How Google and Adobe Identify Your Web Visitors
A few weeks ago I wrote about cookies and how they are used in web analytics. I also wrote about the browser feature called local storage, and why it’s unlikely to replace cookies as the primary way for identifying visitors among analytics tools. Those 2 concepts really set the stage for something that is likely to be far more interesting to the average analyst: how tools like Google Analytics and Adobe Analytics uniquely identify website visitors. So let’s take a look at each, starting with Google.
- __utma identifies a visitor and a visit. It has a 2-year expiration that will be updated on every request to GA.
- __utmb determines new sessions and visits. It has 30-minute expiration (same as the standard amount of time before a visit “times out” in GA) that will be updated on every request to GA.
- __utmz stores all GA traffic source information (i.e. how the visitor found your site). If you look closely at its value, you’ll be able to spot campaign query parameters or search engine referring domains, or at the very least the identifier of a “direct” visit. It has an expiration of 6 months that is updated on every request to GA.
- __utmv stores GA’s custom variable data (visitor-level only). It has an expiration of 2 years that is updated on every request to GA.
That was a mouthful – you might want to read through it again to make sure you didn’t miss anything! There are even a few cookies I didn’t list because GA sets them but they don’t contribute at all to visitor identification. If that looks like a lot of data sitting in cookies to you, you’re exactly right – and it helps explain why classic GA offers a much smaller set of reports than some of the other tools on the market. While I’m sure GA does a lot of work on the back-end, with all those cookies storing traffic source and custom variable data, there’s definitely a lot more burden being placed on the browser to keep a visitor’s “profile” up-to-date than on other analytics tools I’ve used. Understanding how classic GA used cookies is important to understanding just what an advancement Google’s Universal Analytics product really is.
One final note about GA’s cookies – and this applies to both Classic and Universal – is that there is code that can be used to pass cookie values from one domain to another. This code passes GA’s cookie values through the query string onto the next page, for cases where your site spans multiple domains, allowing you to preserve your visitor identification across sites. I won’t get into the details of that code here, but it’s useful to know that feature exists.
Many of the new features introduced with Universal Analytics – including additional custom dimensions (formerly variables) and metrics, enhanced e-commerce tracking, attribution, etc. – are either dependent upon or made much easier by that simpler approach to cookies. And the ability to identify your own visitors with your own unique identifier – part of the new “Measurement Protocol” introduced with Universal Analytics – would have fallen somewhere between downright impossible and horribly painful with Classic GA.
This one change to visitor identification put GA on a much more level playing field with its competitors – one of whom we’re about to cover next.

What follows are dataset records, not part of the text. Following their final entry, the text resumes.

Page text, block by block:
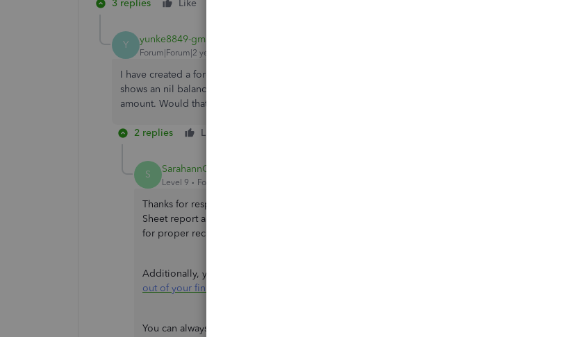
3 replies Like
Y yunke8849-gmail-
Forum|Forum|2 years ago
I have created a foreign exchange gain&loss account, when I move the balance to this account, it
shows an nil balance on balance sheet, however, the balance in chart of accounts shows an negative
amount. Would that be possible to have both nil amount on balance sheet and chart of account?
2 replies Like
S SarahannC
Level 9 Forum|Forum|2 years ago
Thanks for responding, yunke. Yes. It is possible to have a Nil amount on both the Balance
Sheet report and the Chart of Accounts. I recommend you consider consulting your accountant
for proper recording using a journal entry and the appropriate account.
Additionally, you can check this article for tips about customizing reports in QBO:
out of your financial reports
You can always visit this thread if you've other concerns. I'll be around to help.
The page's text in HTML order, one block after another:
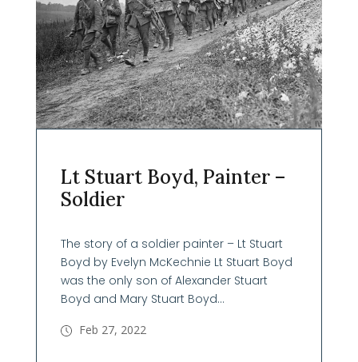
Lt Stuart Boyd, Painter –
Soldier
The story of a soldier painter – Lt Stuart
Boyd by Evelyn McKechnie Lt Stuart Boyd
was the only son of Alexander Stuart
Boyd and Mary Stuart Boyd...
Feb 27, 2022
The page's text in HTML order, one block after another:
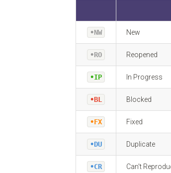
•NW New
•RO Reopened
•IP In Progress
•BL Blocked
•FX Fixed
•DU Duplicate
•CR Can't
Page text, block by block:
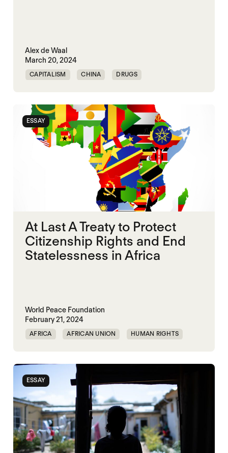
Alex de Waal
March 20, 2024
CAPITALISM CHINA DRUGS
ESSAY
At Last A Treaty to Protect
Citizenship Rights and End
Statelessness in Africa
World Peace Foundation
February 21, 2024
AFRICA AFRICAN UNION HUMAN RIGHTS
ESSAY
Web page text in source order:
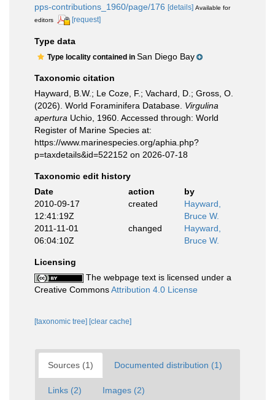
pps-contributions_1960/page/176 [details] Available for
editors
[request]
Type data
Type locality contained in San Diego Bay
Taxonomic citation
Hayward, B.W.; Le Coze, F.; Vachard, D.; Gross, O.
(2026). World Foraminifera Database. Virgulina
apertura Uchio, 1960. Accessed through: World
Register of Marine Species at:
https://www.marinespecies.org/aphia.php?
p=taxdetails&id=522152 on 2026-07-18
Taxonomic edit history
Date
action
by
2010-09-17
12:41:19Z
created
Hayward,
Bruce W.
2011-11-01
06:04:10Z
changed
Hayward,
Bruce W.
Licensing
The webpage text is licensed under a
Creative CommonsAttribution 4.0 License
[taxonomic tree] [clear cache]
Sources (1) Documented distribution (1)
Links (2) Images (2)
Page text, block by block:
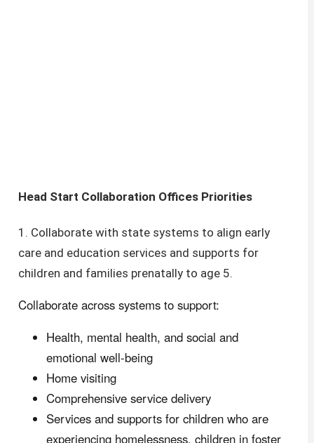
Head Start Collaboration Offices Priorities
1. Collaborate with state systems to align early
care and education services and supports for
children and families prenatally to age 5.
Collaborate across systems to support:
Health, mental health, and social and
emotional well-being
Home visiting
Comprehensive service delivery
Services and supports for children who are
experiencing homelessness, children in foster

Over the 8 years or so that I’ve been implementing Adobe Analytics (and its Omniture SiteCatalyst predecessor), Adobe’s best-practices approach to visitor identification has changed many times. We’ll look at 4 different iterations – but note that with each one, Adobe has always used a single ID to identify visitors, and then maintained visitor and visit information on its servers (like GA now does with Universal Analytics).
Third-party cookie (s_vi)
This cookie, called s_vi, has an expiration of 2 years, and is made up of 2 hexadecimal values, surrounded by [CS] and [CE]. On Adobe’s servers, these 2 values are converted to a more common base-10 value. But using hexadecimal keeps the values in the cookie smaller.
First-party cookie (s_vi)
You may remember from an earlier post that third-party cookies have a less-than-glowing reputation, and almost all the reasons for this are valid. Because third-party cookies are much more likely to be blocked, several years ago, Adobe started offering customers the ability to create a first-party cookie instead. The cookie is still set on Adobe’s servers – but using this approach, you actually allow Adobe to manage a subdomain to your site (usually metrics.companyname.com) for you. All Adobe requests are sent to this subdomain, which looks like part of your site – but it actually still just belongs to Adobe. It’s a little sneaky, but it gets the job done, and allows your Adobe tracking cookie to be first-party.

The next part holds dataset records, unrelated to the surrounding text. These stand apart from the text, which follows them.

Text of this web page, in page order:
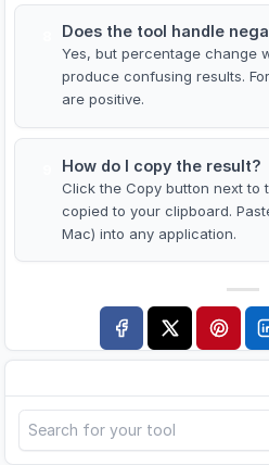
Does the tool handle
Yes, but percentage change
produce confusing results.
are positive.
How do I copy the result?
Click the Copy button next to
copied to your clipboard.
Mac) into any application.
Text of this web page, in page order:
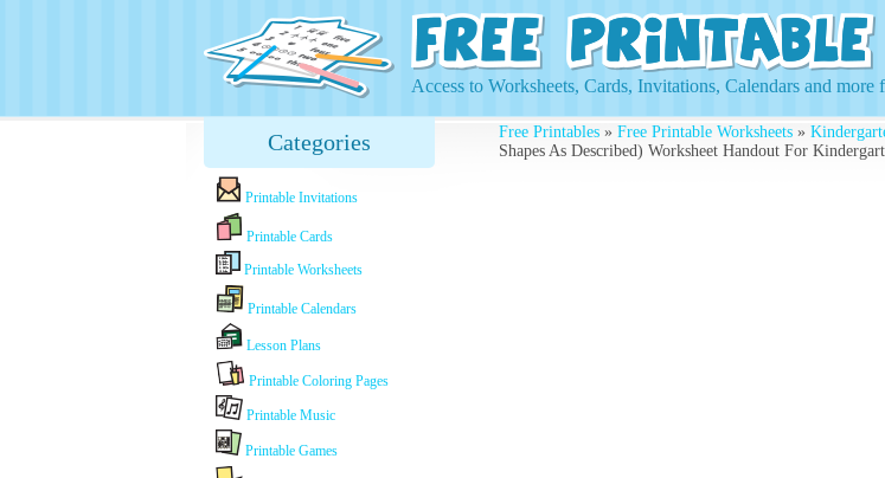
Access to Worksheets, Cards, Invitations, Calendars and more
Categories
Printable Invitations
Printable Cards
Printable Worksheets
Printable Calendars
Lesson Plans
Printable Coloring Pages
Printable Music
Printable Games
Free Printables » Free Printable Worksheets »
Shapes As Described) Worksheet Handout For
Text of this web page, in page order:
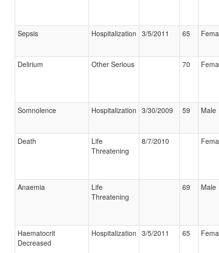
Sepsis Hospitalization 3/5/2011 65
Delirium Other Serious 70
Somnolence Hospitalization 3/30/2009 59 Male
Death
Life
Threatening
8/7/2010
Anaemia
Life
Threatening
69 Male
Haematocrit
Decreased
Hospitalization 3/5/2011 65
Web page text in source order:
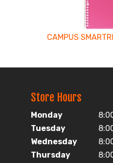
CAMPUS
Store Hours
Monday
Tuesday
Wednesday
Thursday
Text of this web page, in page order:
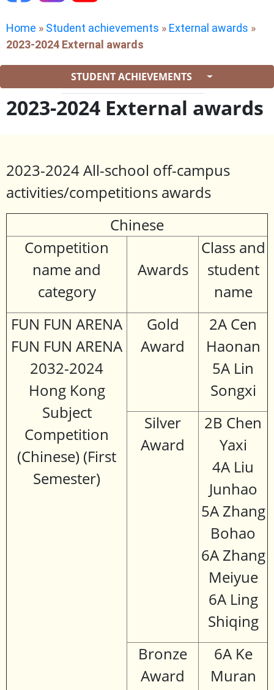
Home » Student achievements » External awards »
2023-2024 External awards
STUDENT ACHIEVEMENTS
2023-2024 External awards
2023-2024 All-school off-campus
activities/competitions awards
Chinese
Competition
name and
category
Awards
Class and
student
name
FUN FUN ARENA
FUN FUN ARENA
2032-2024
Hong Kong
Subject
Competition
(Chinese) (First
Semester)
Gold
Award
2A Cen
Haonan
5A Lin
Songxi
Silver
Award
2B Chen
Yaxi
4A Liu
Junhao
5A Zhang
Bohao
6A Zhang
Meiyue
6A Ling
Shiqing
Bronze
Award
6A Ke
Muran
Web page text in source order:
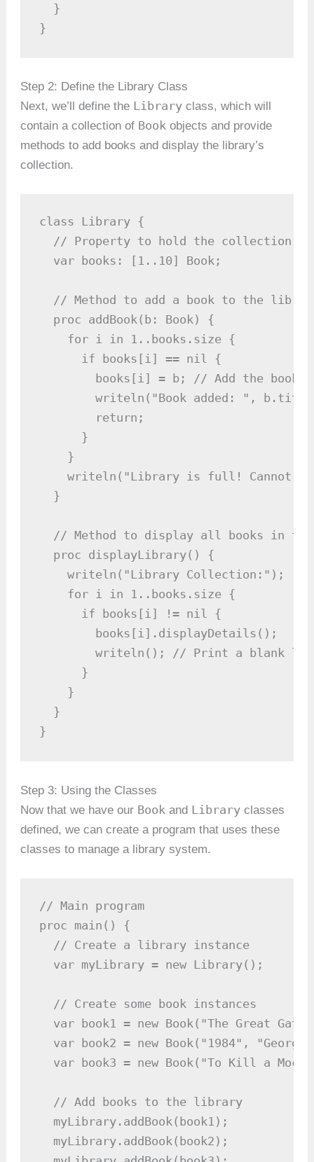
  }
}
Step 2: Define the Library Class
Next, we’ll define the Library class, which will
contain a collection of Book objects and provide
methods to add books and display the library’s
collection.
class Library {
// Property to hold the collection
  var books: [1..10] Book;
// Method to add a book to the
  proc addBook(b: Book) {
    for i in 1..books.size {
      if books[i] == nil {
books[i] = b; // Add the book
writeln("Book added: ",
        return;
      }
    }
writeln("Library is full! Cannot
  }
// Method to display all books in
  proc displayLibrary() {
    writeln("Library Collection:");
    for i in 1..books.size {
      if books[i] != nil {
        books[i].displayDetails();
writeln(); // Print a blank
      }
    }
  }
}
Step 3: Using the Classes
Now that we have our Book and Library classes
defined, we can create a program that uses these
classes to manage a library system.
// Main program
proc main() {
  // Create a library instance
  var myLibrary = new Library();
  // Create some book instances
var book1 = new Book("The Great
var book2 = new Book("1984", "George
var book3 = new Book("To Kill a
  // Add books to the library
  myLibrary.addBook(book1);
  myLibrary.addBook(book2);

First-party cookie (s_fid)
In most cases, using the standard cookie (either first- or third-party) works just fine. But what if you’re using a third-party cookie and you find that a lot of your visitors have browser settings that reject it? Or what if you’re using a first-party cookie, but you have multiple websites on completely different domains? Do you have to set up subdomains for first-party cookies for every single one of them? What a hassle!
Adobe Marketing Cloud ID
The current iteration of Adobe’s visitor identification is a brand-new ID that allows for a single ID across Adobe’s entire suite of products (called the “Marketing Cloud”). That means if you use Adobe Analytics and Adobe Target, they can now both identify your visitors the exact same way. It must sound crazy that Adobe has owned both tools for over 6 years and that functionality is only now built right into the product – but it’s true!